The record before us contains ample evidence to support the implied finding of the trial court that notice of the moving of the car was given to appellant and those working with him. In addition to the testimony of Thompson, one of the Kranzler sons testified that Thompson told him, his father, his brother, and Morales, that the Blinn Lumber truck was going to push the car. And, from the evidence in the case, a finding that this notice or warning had been given is not necessarily inconsistent with the court's finding that appellant was not negligent.

Appellant seeks to bring himself within the rule that railroad companies are liable for damages caused when they move cars without notice. What has been said concerning the evidence of notice or warning disposes of this point.

The further contention is made that Hughes and the lumber company were both trespassers and volunteers, and are liable for any injury committed by them. Assuming that Hughes was either a trespasser or a volunteer, respondents are not liable to the appellant, unless Hughes was negligent in the operation of his truck, and, as has been pointed out, the evidence in this case supports the finding of the trial court that he was not negligent.

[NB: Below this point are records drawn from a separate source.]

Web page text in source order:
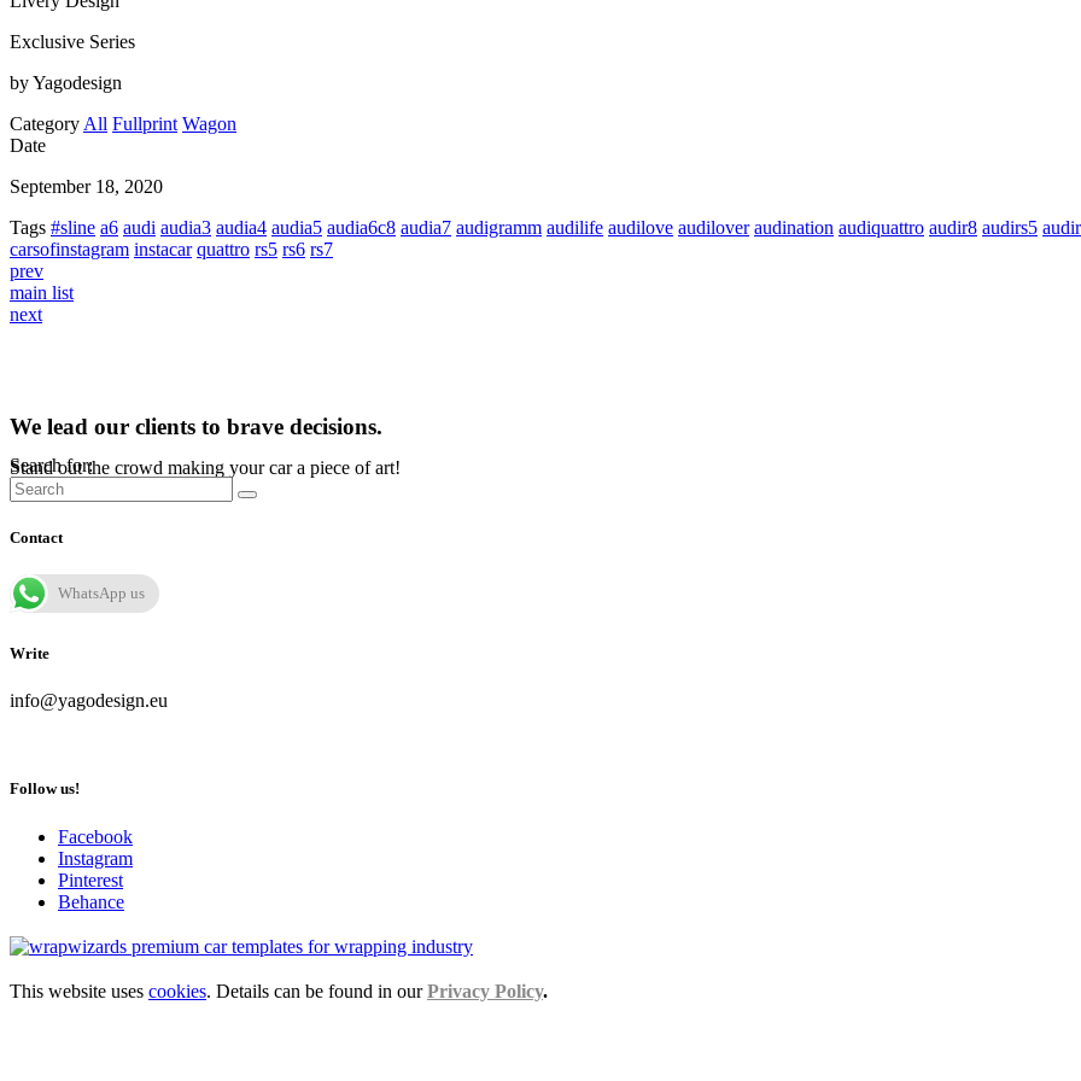
Exclusive Series
by Yagodesign
Category All Fullprint Wagon
Date
September 18, 2020
Tags #sline a6 audi audia3 audia4 audia5 audia6c8 audia7 audigramm audilife audilove audilover audination audiquattro audir8 audirs5
carsofinstagram instacar quattro rs5 rs6 rs7
prev
main list
next
We lead our clients to brave decisions.
Stand out the crowd making your car a piece of art!
Search for:
Contact
WhatsApp us
Write
info@yagodesign.eu
Follow us!
Facebook
Instagram
Pinterest
Behance
This website uses cookies. Details can be found in ourPrivacy Policy.
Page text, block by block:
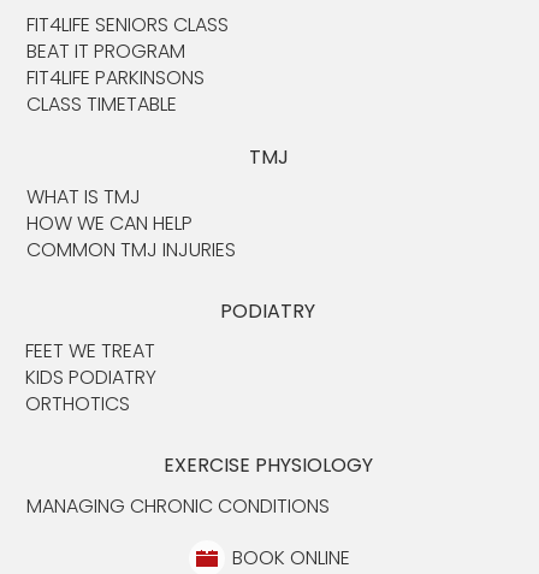
BOOK ONLINE
TMJ
WHAT IS TMJ
HOW WE CAN HELP
COMMON TMJ INJURIES
PODIATRY
FEET WE TREAT
KIDS PODIATRY
ORTHOTICS
EXERCISE PHYSIOLOGY
MANAGING CHRONIC CONDITIONS
FIT4LIFE SENIORS CLASS
BEAT IT PROGRAM
FIT4LIFE PARKINSONS
CLASS TIMETABLE

The whole question of Hughes' negligence was one for the determination of the trial court from the evidence in the case, and its findings are controlling here. The rule is thoroughly settled and has been stated as follows: “‘It has often been said by this court that it is very rare that a set of circumstances is presented which enables a court to say, as a matter of law, that negligence has been shown. As a general rule, it is a question of fact for the jury, an inference to be deduced from the circumstances of each particular case, and it is only where the deduction to be drawn is inevitably that of negligence that the court is authorized to withdraw the question from the jury.’ Hoff v. Los Angeles Pacific Co., supra [158 Cal. 596, 112 P. 53], quoting from Seller v. Market St. R. Co., 139 Cal. 268, 72 P. 1006.” Gregg v. Western Pac. R. Co., 193 Cal. 212, 225, 223 P. 553, 558.

The judgment is affirmed.

EDMONDS, Justice pro tem.

We concur: HOUSER, Acting P. J.; YORK, J.